Lilith and the Draconcopes - CrocodileStreet
http://riowang.blogspot.com/2020/06/lilith-and-the-draconcopes.html
======
olivierestsage
If anyone is interested in delving more into this topic, the most
authoritative (and surprisingly quite readable) treatment is "Lilith: Die
Erste Eva: Eine Studie uber dunkle Aspekte des Weiblichen" by Siegmund Hurwitz
(one of Carl Jung's students), translated into English as "Lilith the First
Eve: Historical and Psychological Aspects of the Dark Feminine."

------
teekert
I loved this podcast/audio-play about Lilith [0], from J. Daniel Sawyer [1].
Apparently he also wrote a book about the story [2]. I love everything he made
so far, so probably good ;)

[0]
[https://pca.st/episode/37ff5250-ab4c-0132-307f-0b39892d38e0](https://pca.st/episode/37ff5250-ab4c-0132-307f-0b39892d38e0)

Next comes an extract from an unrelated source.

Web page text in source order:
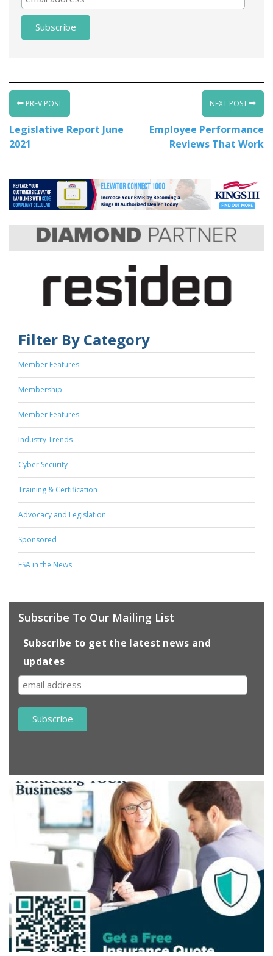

[1] [http://jdsawyer.net/](http://jdsawyer.net/)

[2]
[https://www.goodreads.com/book/show/9822058-lilith](https://www.goodreads.com/book/show/9822058-lilith)

------
082349872349872
TIL the snake in the Avedon photo had been Kinski's idea:
[https://www.anothermag.com/art-photography/10549/when-
avedon...](https://www.anothermag.com/art-photography/10549/when-avedon-shot-
nastassja-kinski-and-a-boa-constrictor)

------
ganzuul
This is a very long article on a religious/mythological subject, and I am not
sure why Hacker News needs to read it.

A summary would be much appreciated.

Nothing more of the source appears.